And it would look like:

Guitar
A six stringed instrument that can be strummed or plucked.
Saxophone
A woodwind instrument with felt keys that change the frequency
  1. The basic structure used to add a link to another website is <a href=example.com>link text here</a>.
  2. The attribute to open in a new tab is target="_blank" so your whole piece of code there would be <a target="_blank" href="example.com">link text here</a>.
  3. To link to a specific part of a page you need to know the section's id tag. To call that you use the # and write the code as <a href="example.com/#exampleid>link text here</a>

CSS

  1. The purpose of CSS is to define to the browser how the information on the page should be presented. This can be any type of styling, from background colors to typefaces to how sections are shaped.
  2. CSS stands for Cascading Style Sheets. In this case it means that your stylesheet is parsed from top to bottom.
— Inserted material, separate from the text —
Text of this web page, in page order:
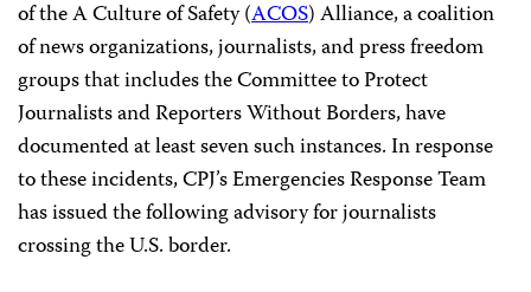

In implimentation, this means that something lower down in your stylesheet will override things higher up.
  3. The basic structure of a CSS rule starts with the selector that you're trying to call, followed by {}, with all of the rules that you're trying to set inside of the brackets and ended with a ;. In your stylesheet it could look like this:
p {
   color: blue;
   font-size: 12px;
};
  1. To link a stylesheet, you use the structure of <link href="example.css" type="text/css" rel="stylesheet">. In this you are telling the browser where the stylesheet is using href, using type to tell the browser what type of document you're linking to, and using rel to let the browser know that it is a stylesheet. This is typically done in the head element.
  2. The times that it is best to use an external stylesheet is when you're buiding a site with multiple pages. This allows for consistancy across all pages, keeps your code organized, and allows you to manipulate entire sites from one page, rather that having to change them one-by-one. It also allows your pages to run faster since the stylesheet can be downloaded once and apply across the board.
  3. A color hex code is a six digit numerical code that represents the amount of red, blue, and green in a color. They are written using a # symbol and look like #000000. That example would represent black. \
  4. The three parts of an HSL color property are hue, expressed as an angle between 0 and 360 degrees. saturation, expressed as a percentage. lightness, also expressed as a percentage. In CSS, HSL is written, for example, as:
p {
   color: hsl(16,100%,27%);
   };
  1. The 3 catagories of typefaces are serif, sans-serif, and monospace. The differences between them are that serif fonts, such as Times New Roman and Georgia, have extra details on the ends of the letters, aptly named serifs. Sans-serif fonts, such as Helvetica and Arial, do not have those details and were made because screens have lower resolution than print and therefore are easier to read on computer screens. Monospaced fonts, such as Courier and Monaco, are fonts where every letter is the same width. These are often used in code editors because they are more consistent to look at.
  2. The three main ways to specify font size are percentages, pixels, and EMs. Pixels are relative to the users screen resolution. Browsers have a default of 16 pixels, written as 16px. Percentages are scaled from the root font size in your stylesheet or the browsers default. If you wanted a paragraph element to be at 24px and your page is still at the default 16px, you could write font-size: 150%;. EMs are equal to the width of the letter 'm'. The uses for this are for scaling text relative to the size of the font in the parent element. It is written as a float such as .75em.

Day 3

Forms

  1. In the input element of a form the attribute that controls behavior is type. The value of the type attribute can drastically change the way your form will behave. You could set birthdate verification by setting the value as type="date" or do account login by setting the value as type="password".
  2. The element used to create a dropdown menu is <select>.
  3. The type attribute in this case is irrelevent because the purpose of a form is to send all types of information to the server.
  4. The attribute used to group similar items together is <fieldset>.

CSS

  1. Border, margin, and padding are all a part of the CSS 'Box Model'. In this model, the border represents the value of the line that your box is made of. Margin represents the value of the space right outside of your box. While padding represents the value of the space on the inside of your box.
  2. When you're listing out all of the values, they will be represented clockwise starting at the top. In the example provided, the value 1px could be written as padding-top: 1px, the value 2px could be written as padding-right: 2px, and so on.
  3. The difference between the two is that block-level elements have a box that can be manipulated, whereas inline elements take on the flow of the content that they're a part of.
  4. The role of fixed-positioning is to enable elements to stay in the same place no matter where the user is scrolling on the page. The z-index enables you to stack items in the order that you choose by giving different elements higher and lower values. Items with higher values will sit on top of items with lower values.
  5. A fixed layout will stay the same size, no matter how the user manipulates their browser window, while a liquid layout will resize boxes and move elements around based on how the window size is changed.

Day 4

CSS

  1. The alt attribute is important because it allows people using screen readers or poor internet connections to have a text description of the image.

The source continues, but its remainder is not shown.